Just because levo is synthetic, doesn't mean it's what your refer to as 'pharmaceutical'. It's an exact copy of the hormone produced by your thyroid. Being synthetic does not make it a drug. And, there are even people who do better on synthetic than the pig variety - me, for example.
Since I have bowel disease as well as Hashi's, I am careful not to take gluten and lactose, and I try and avoid as many toxins and allergens as possible in my food and supplements
Have you checked the ingredients of NDT?
it seems if my dose is correct I should actually feel well - skin and hair back to normal, no fibro symptoms, etc.
That is right. If you still have symptoms, then your dose is probably wrong.
Yes, I will do a post when - if (depends on whether I get a free private prescription off my GP - I get more info on the natural T4.
You mean the one in almond oil? It will still be synthetic T4. They haven't yet managed to separate the different thyroid hormones from the pig thyroid for commercial purposes, as far as I know.
The NDT I sourced is WPThyroid. I chose this one precisely because it had no nasties in it - not that I could find on the label, anyway. It certainly doesn't upset my digestive system like pharma T4.

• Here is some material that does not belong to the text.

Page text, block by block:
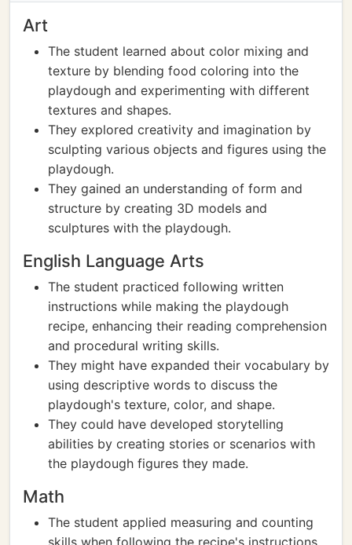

By natural I meant only to differentiate it from the pharma version with additives in it.
So, that leaves me with trying to go up a bit more with the T4? Or coming down a 1/4 grain of the NDT?
Sorry, but looking at your results, I can't remember which one is the latest. If it's the one with the low FT3, I think I would increase the NDT, and leave the levo where it is. Why would you reduce the NDT?
I take your point about the fillers, but if we're just talking about the hormones, the synthetic and the NDT are the same.
I'm going to do another test. The latest is the one with the low FT3 - but that's because I last took the NDT about 28 hours before the blood test.
I'll order another test on Thursday and take the NDT before I go to bed and the T4 after the blood test.
My thoughts on reducing the NDT were based on the fact that it would be high had I done the test correctly. And also that something needs to change, since I still don't feel well. I'm obviously taking too much or too little of something.
But rather than deal in hypotheticals, I'll just have to do the test again and do another post once I have those results.